Editorial Note:     Identifying Information has been removed from this electronic version of the judgment.

 

Judge:

The Honourable Judge Timothy G. Daley

 

Heard

June 25, 27 and 28, 2018 in Pictou, Nova Scotia

Oral Decision:

 

June 29, 2018

Counsel:

Kent McNally for the Applicant

Shawn MacLaughlin for the Respondent V.F.

The Respondent M.W. self represented

 


 

Introduction

 

[1]     This matter comes before the court on application by the Minister of Community Services (“the Minister”) who seeks a finding that the child, N.M. (“the child”), is in need of protective services.  The child is 3 years old and has been diagnosed with Autism Spectrum Disorder (“ASD”).

 

[2]     The Minster’s application was filed on June 4, 2018 and the matter first came before this court on June 8, 2018 to commence an interim hearing under section 39 of the Children’s and Family Services Act (“the Act”).  I considered the evidence before me at that time as required under section 39(3) and made an interim finding on reasonable and probable grounds that the child was in need of protective services.  Since the father, M.W. (“the father) did not consent to that finding, the matter was set over for 2 and ½ days of evidence to complete the interim hearing.

 

Position of the Parties

 

[3]     The Minister seeks a finding that there are reasonable and probable grounds to believe that the child is in need of protective services.  The Minister also seeks an order that the child reside with his mother, V.F. (“the mother”), under the supervision of the Minister, that the father have access at the discretion of the Minister including supervised access, and that the parties engage in services to alleviate the protection concerns.

 

[4]     The Minister says that those protection concerns include substantial risk of emotional and physical harm.  The allegations include that the father has been emotionally abusive to the mother and the child during and after the end of the relationship by doing the following:

         

        repeatedly using abusive language toward the mother, at times in front of the child;

        sending over 1,000 text messages to the mother after separation, many of which are contrary to an Interim Order of this court under a Parenting and Support Act application;

        sending texts that were abusive and were an attempt to control the mother:

        sending many of these texts during the father’s parenting time with the child and placed the child at risk by distracting the father from child care, particularly given the child’s ASD diagnosis;

        leaving an abusive voice mail for the mother when the child was in the presence of the father during his access time;

        failing to accept the child’s diagnosis of ASD and thereby placing the child at risk of physical and emotional harm if the father has care of him;

        exhibiting paranoid thinking and behaviors which place the child at risk if the father has care of him

        failing to demonstrate any insight into the harm to the child that was or could be caused by his behaviors.

 

[5]     The mother supports the positon of the Minister and agrees to the proposed order including services.

 

[6]     The father opposes the finding and order and says he does not pose any risk to the child.  Moreover, he says that the mother poses a substantial risk to the child and that he should have primary care of the child because he can provide a better parenting environment.

 

Test at Interim Hearing

 

[7]     The test at this interim stage of the proceeding under section 39 of the Act is well described by Judge Levy of the Family Court in Family and Children's Services of Kings County v.
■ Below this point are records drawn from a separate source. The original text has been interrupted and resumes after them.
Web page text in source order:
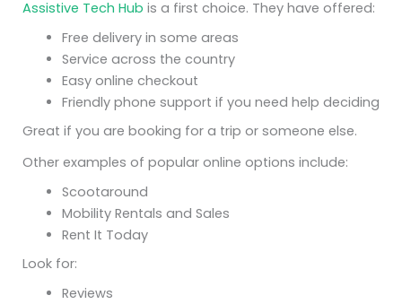
Assistive Tech Hub is a first choice. They have offered:
Free delivery in some areas
Service across the country
Easy online checkout
Friendly phone support if you need help deciding
Great if you are booking for a trip or someone else.
Other examples of popular online options include:
Scootaround
Mobility Rentals and Sales
Rent It Today
Look for:
Reviews
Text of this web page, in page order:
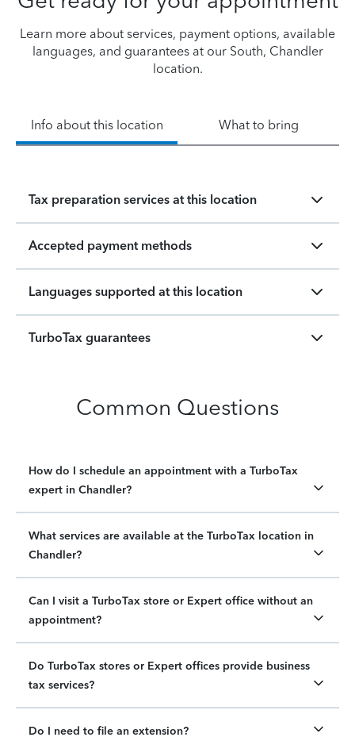
Learn more about services, payment options, available
languages, and guarantees at our South, Chandler
location.
Info about this location What to bring
Tax preparation services at this location
Accepted payment methods
Languages supported at this location
TurboTax guarantees
Common Questions
How do I schedule an appointment with a TurboTax
expert in Chandler?
What services are available at the TurboTax location in
Chandler?
Can I visit a TurboTax store or Expert office without an
appointment?
Do TurboTax stores or Expert offices provide business
tax services?
Do I need to file an extension?
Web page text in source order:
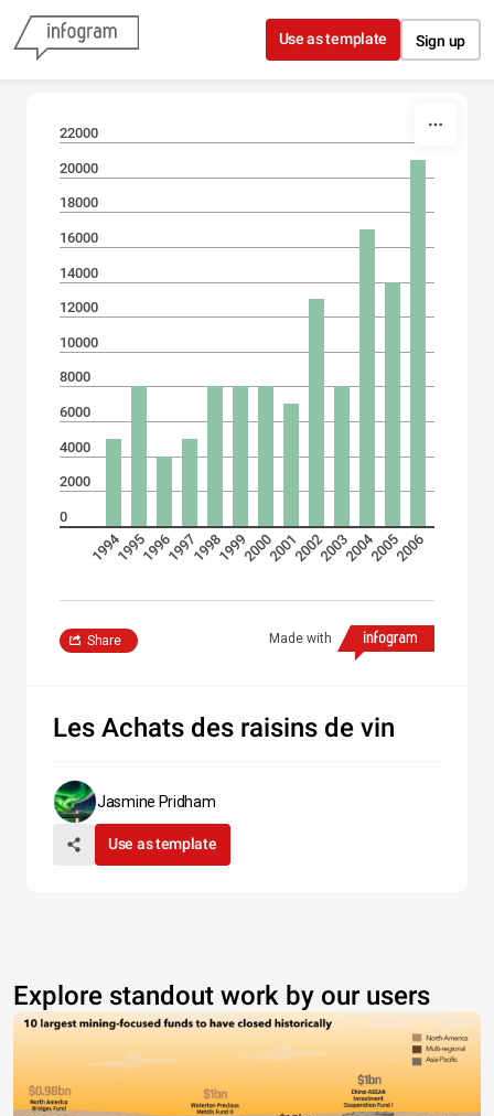
Skip to content
Use as template Sign up
22000
20000
18000
16000
14000
12000
10000
8000
6000
4000
2000
0
1994199519961997199819992000200120022003200420052006
Made with
Share
Les Achats des raisins de vin
Jasmine Pridham
Use as template
Explore standout work by our users

Y.B. [2000] N.S.J. No. 263 as follows:

 

4     Thus, the essential inquiry for the court at this stage is to determine whether there are "reasonable and probable grounds to believe" that the children are in need of protective services. The inquiry is not whether the children are in fact in need of protective services, but only whether the evidence before the court leads one reasonably to conclude that they probably are. The decision is to be made on the basis of evidence that the court considers credible and trustworthy in the circumstances.

 

5     It is of some consequence that the words "reasonable" and "probable" are used conjunctively, that is to say that in order for the case to proceed beyond this initial stage that the court must find on the evidence that the grounds for belief are both reasonable and probable.
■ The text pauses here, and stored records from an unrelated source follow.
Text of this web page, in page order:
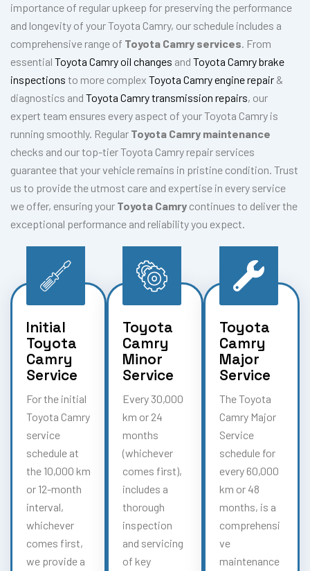
importance of regular upkeep for preserving the performance
and longevity of your Toyota Camry, our schedule includes a
comprehensive range of Toyota Camry services. From
essential Toyota Camry oil changes and Toyota Camry brake
inspections to more complex Toyota Camry engine repair &
diagnostics and Toyota Camry transmission repairs, our
expert team ensures every aspect of your Toyota Camry is
running smoothly. Regular Toyota Camry maintenance
checks and our top-tier Toyota Camry repair services
guarantee that your vehicle remains in pristine condition. Trust
us to provide the utmost care and expertise in every service
we offer, ensuring your Toyota Camry continues to deliver the
exceptional performance and reliability you expect.
Initial
Toyota
Camry
Service
For the initial
Toyota Camry
service
schedule at
the 10,000 km
or 12-month
interval,
whichever
comes first,
we provide a
Toyota
Camry
Minor
Service
Every 30,000
km or 24
months
(whichever
comes first),
includes a
thorough
inspection
and servicing
of key
Toyota
Camry
Major
Service
The Toyota
Camry Major
Service
schedule for
every 60,000
km or 48
months, is a
comprehensi
ve
maintenance
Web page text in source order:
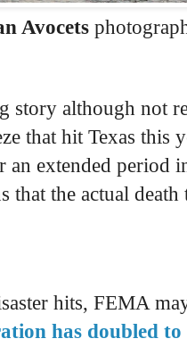
Avocets
story although not
that hit Texas
extended period
that the actual
hits, FEMA
has doubled
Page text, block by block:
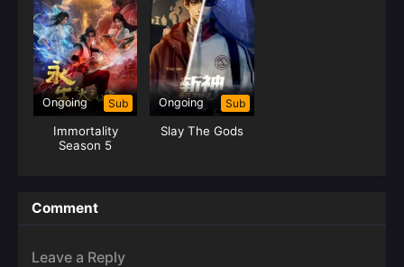
Ongoing Sub
Immortality
Season 5
Ongoing Sub
Slay The Gods
Comment
Leave a Reply

10     At the same time the presence of the words 'in the circumstances', referring to the credibility and trustworthiness of the evidence at this early stage, requires due attention. One cannot expect that even the most conscientious agency in the proper discharge of its duties can always have all the "I's" dotted or "T's" crossed within the tight time frames of the first appearance, or to have always uncovered by then the quintessential witness. Additionally, there is the ever-present awareness of the danger to a vulnerable child of the setting of an unrealistic standard and of the precipitous dismissal of a potentially valid concern. Quite frankly, I confess that my overarching pre-occupation in these decisions, which are mercifully rare, is the horrific price some child might have to pay for my mistake.

 

11     That said, the decisions under section 39, are important not only to the child but to the child's family. There are to be taken in the context of the entire legislative scheme and of the purpose and philosophy of the Act. Only those matters where the agency has, by evidence that is credible and trustworthy in the circumstances, demonstrated that there are reasonable and probable grounds to believe that the child is in need of protective services, are entitled to proceed beyond a section 39 hearing. The court cannot escape addressing its mind to these requirements.

 

[8]     Another expression of the test to be applied was set out by Justice Forgeron of the Nova Scotia Supreme Court Family Division in Nova Scotia (Community Services) v. A.M., 2010 NSSC 227 when she summarized several decisions, including Y.B. supra and I include some of her findings as follows:

 

19     In Family & Children's Services of Digby (County) v. G.(D.), [2000] N.S.J. No. 199, 2000 CarswellNS 96 (Fam. Ct), Comeau C.J. held that what constitutes reasonable and probable grounds is a question of fact that depends upon the circumstances of each case. He suggested an objective test when he held that the facts must be such as would cause a reasonably careful and prudent person to believe, or have an honest or strong belief, that the child is in need of protective services.

 

20     In Family and Children's Services of Kings County v. Y.B., supra, Levy J. compared the standard of proof required at this interim stage, with the standard of proof required at the preliminary inquiry stage of a criminal proceeding at paras 7 and 8. Levy J. noted two different results flowing from this comparison. They are as follows:

a.                  Judges must direct their minds to the issue of credible or trustworthy evidence. The court must only act upon evidence that it considers credible and trustworthy in the circumstances.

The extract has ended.